Brent Blair

Art in healthcare

ACT Together residency uses theatre to empower clinics to provide better patient care.

(Photo by Chris Shinn)

Astrid Heger, a professor at the Keck School of Medicine at USC, was looking for a way to teach empathy, kindness and caring that did not involve panels of talking heads or dreary online assignments. She was fed up with those. The answer, she discovered, was theatre.

“When people get up out of their chairs and are acting together, nobody in the audience is on their phones,” says Heger, a professor of clinical pediatrics, and the founder and executive director of the Violence Intervention Program at LAC+USC Medical Center. “They can see themselves in the situations being portrayed and you can have real learning. This way of learning should be driving us as a university.”

Four years ago, Heger had a dinner with Brent Blair, who directs the School’s Institute for Theatre & Social Change, that planted the seeds of a residency called ACT Together that debuted at two adult primary care clinics at LAC+USC in 2017. The staff of those clinics work with some of the nation’s most vulnerable patients, and often suffer from caretaker fatigue.

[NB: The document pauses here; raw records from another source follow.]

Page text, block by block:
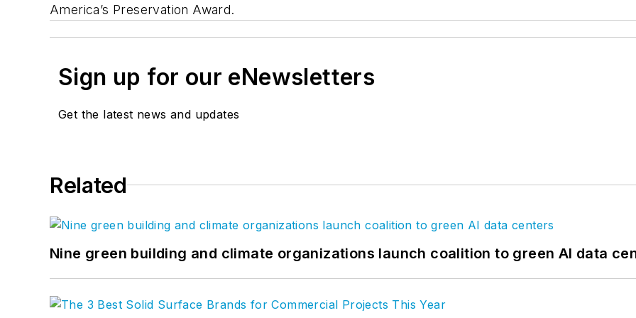
America’s Preservation Award.
Sign up for our eNewsletters
Get the latest news and updates
Related
Nine green building and climate organizations launch coalition to green AI data
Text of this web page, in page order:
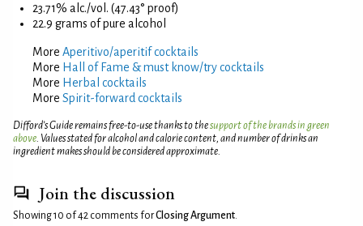
23.71% alc./vol. (47.43° proof)
22.9 grams of pure alcohol
More Aperitivo/aperitif cocktails
More Hall of Fame & must know/try cocktails
More Herbal cocktails
More Spirit-forward cocktails
Difford’s Guide remains free-to-use thanks to thesupport of the brands in green
above. Values stated for alcohol and calorie content, and number of drinks an
ingredient makes should be considered approximate.
Join the discussion
Showing 10 of 42 comments forClosing Argument.
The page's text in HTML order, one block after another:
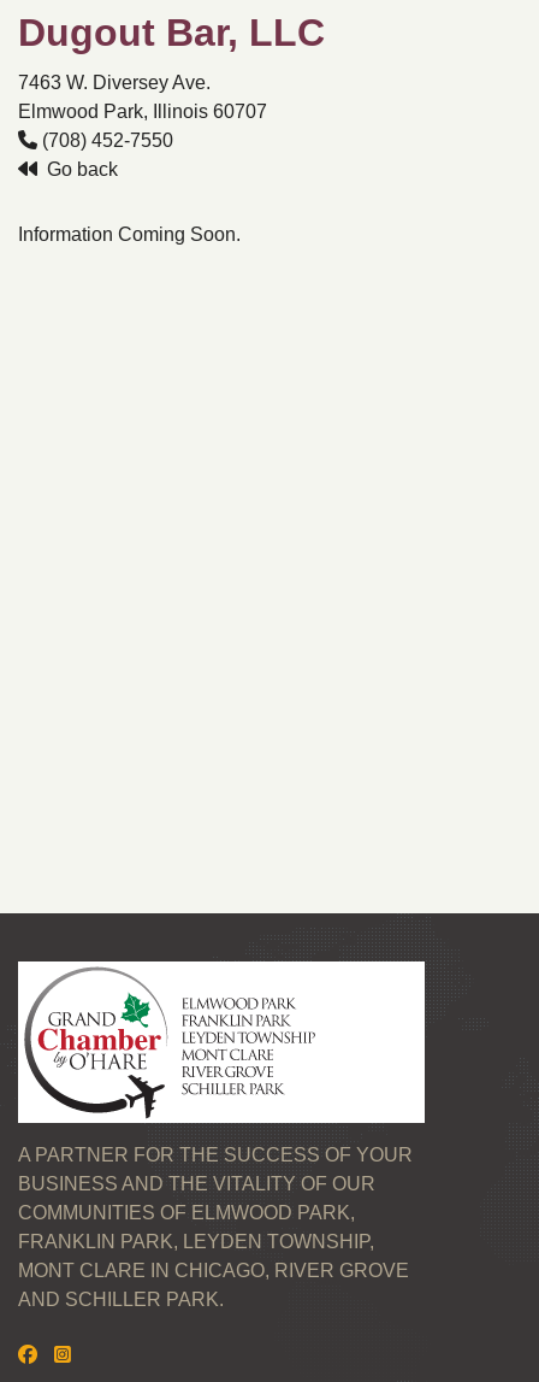
Dugout Bar, LLC
7463 W. Diversey Ave.
Elmwood Park, Illinois 60707
(708) 452-7550
Go back
Information Coming Soon.
A PARTNER FOR THE SUCCESS OF YOUR
BUSINESS AND THE VITALITY OF OUR
COMMUNITIES OF ELMWOOD PARK,
FRANKLIN PARK, LEYDEN TOWNSHIP,
MONT CLARE IN CHICAGO, RIVER GROVE
AND SCHILLER PARK.
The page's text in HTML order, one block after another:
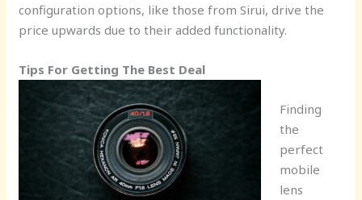
configuration options, like those from Sirui, drive the
price upwards due to their added functionality.
Tips For Getting The Best Deal
Finding
the
perfect
mobile
lens
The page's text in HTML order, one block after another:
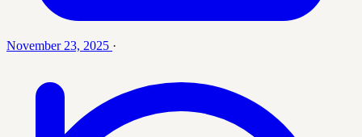
November 23, 2025 ·
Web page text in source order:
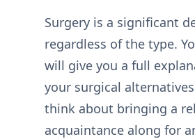
Surgery is a significant
regardless of the type.
will give you a full
your surgical
think about bringing a
acquaintance along for
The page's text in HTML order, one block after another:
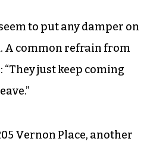
to put any damper on
A common refrain from
just keep coming
Vernon Place, another
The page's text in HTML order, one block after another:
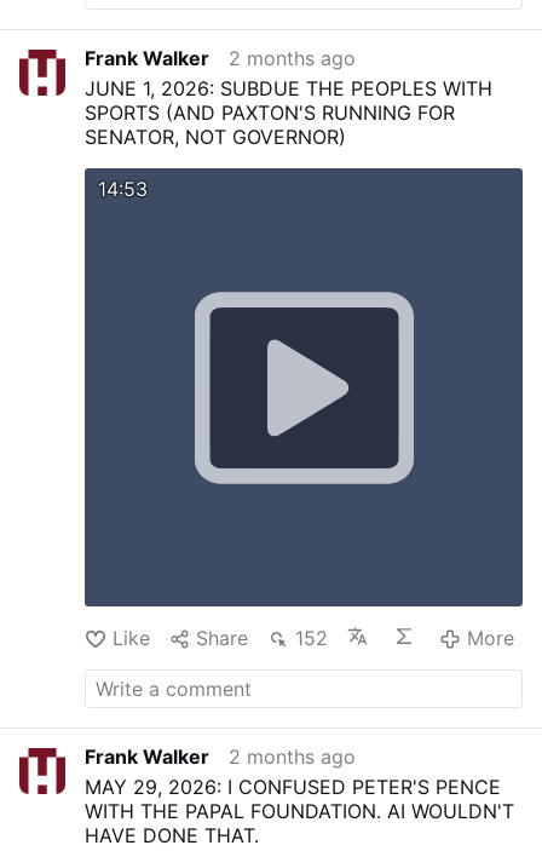
Frank Walker
2 months ago
JUNE 1, 2026: SUBDUE THE PEOPLES WITH
SPORTS (AND PAXTON'S RUNNING FOR
SENATOR, NOT GOVERNOR)
14:53
Like Share 152 More
Frank Walker
2 months ago
MAY 29, 2026: I CONFUSED PETER'S PENCE
WITH THE PAPAL FOUNDATION. AI WOULDN'T
HAVE DONE THAT.
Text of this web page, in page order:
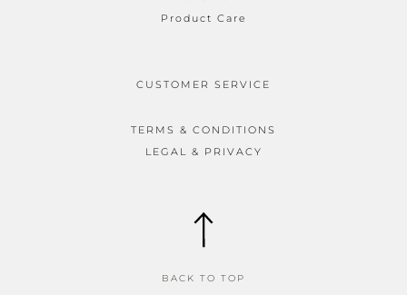
Product Care
CUSTOMER SERVICE
TERMS & CONDITIONS
LEGAL & PRIVACY
BACK TO TOP
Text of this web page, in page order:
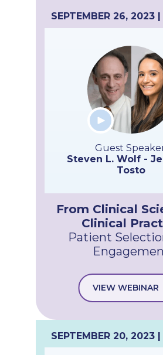
SEPTEMBER 26, 2023
Guest
Steven L. Wolf -
Tosto
From Clinical
Clinical
Patient
VIEW WEBINAR
SEPTEMBER 20, 2023
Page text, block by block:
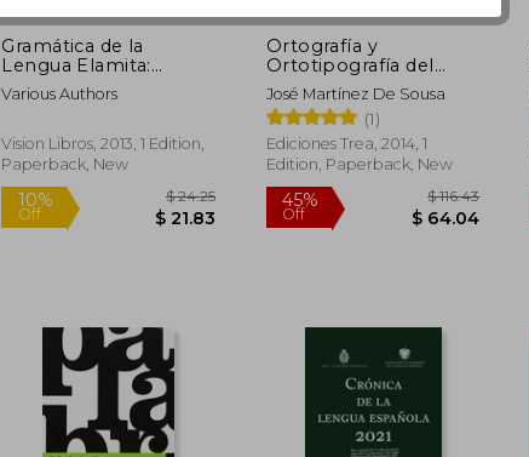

The clinics see patients whose physical illnesses frequently coexist with mental illnesses and addictions, and poverty often complicates their ability to follow medical recommendations.

Josh Banerjee, who was then the medical director for the clinics, had a fellowship from the California Health Care Foundation that came with a charge to develop an innovative solution to a health care problem. Banerjee knew the problem he wanted to tackle: medical providers at the clinics feeling powerless, voiceless and burned out.

Blair, a professor of theatre practice, has spent his professional life using theatre to help marginal and oppressed communities find solutions to difficult problems. Heger introduced Banerjee to Blair, and then provided funding for the project.

Blair hired actors — some from marginalized communities — to play the roles of patients. Doctors, nurses, medical technicians and hospital social workers were recruited to work with the actors to develop six scenes that illustrated some of the tough situations the clinicians frequently face.

“We showed an ‘anti’ model of how things should not be done,” says Blair. “All the scenes were carefully designed and scripted for failure.”

One scene had a doctor recoiling in horror at the sight and smell of a patient’s badly infected leg wound. Another involved a woman who had suffered physical abuse being unable to show her scars to medical staffers because her abuser remained in the examining room. Another detailed how financial paperwork runarounds caused a patient to miss his appointment.

The scenes were presented differently by which the audience members, the clinic employees, were asked to step in and replace the actors and medical personnel originally doing the scenes. They were told to use their experience and wisdom to bring about better outcomes. The original actors and medical personnel performed the same scene repeatedly, giving the opportunity for several audience members to try different solutions.

“When doctors, nurses and medical staff get up and act instead of talk, they have body memory that lasts into their practice,” says Blair. The result, he says, is that employees feel seen and heard. “They feel better when they are on the medical floor the next day.”

Four times a year, Los Angeles County Department of Health Services (DHS) — which operates the clinics — measures employee engagement with surveys and Banerjee knew the clinics’ mid-range scores could and should be better. They had tried retreats, team building exercises and public recognition for staff members, all without much success.

The average for positive employee engagement for all DHS units was 3.69 out of a perfect score of 5. The score for the clinics Banerjee oversaw was 3.64. It’s difficult to raise scores by even one-tenth of a point, and Banerjee had an ambitious goal to raise the number to 3.75 during the six months the ACT Together program ran. Impressively, the clinics’ score went up to 3.81 during that time.

Survey questions specifically about ACT Together revealed approval ratings of 95 percent.

Banerjee gives credit to Heger’s support, and to Blair’s skill as a director.

“Brent always says that at its heart, theatre arts is play. You can’t force people to play, but you can invite them to play, and that’s what Brent does,” observes Banerjee. “His years of experience of speaking to people who are voiceless really shows in how he facilitates the sessions. He explains what everyone is doing, and he asks, not commands. Sometimes, he’ll narrate the scene as it’s going on, like a voice-over, and say something like ‘Poor Toni is struggling up here. Who can help?’ And then people step up.”

Blair says that even when there is no intervention that neatly solves the problem in a scene, the audience has changed from being passive to feeling active, useful and engaged.

The residencies were done six times in 2017 and 2018, and begin this fall. Blair and Banerjee have done presentations on the project for the California Health Care Foundation and LAC+USC, and are planning to co-author a medical journal article about it.

“ACT Together is important because people find purpose in their work when they feel they are making an impact,” says Banerjee. He is now the associate medical director for transitions of care at LAC+USC, and he and Blair are in discussions about expanding the program across the DHS. “This program can work for anyone, anywhere,” he says. “It’s the single most joyful project I’ve been involved with in my career as it gives front line staff voices and power. It’s democratizing health care, which is super unusual.

“Using theatre proved to be far more effective than traditional seated lectures or conferences.”

This story appeared in the 2019-20 Callboard magazine.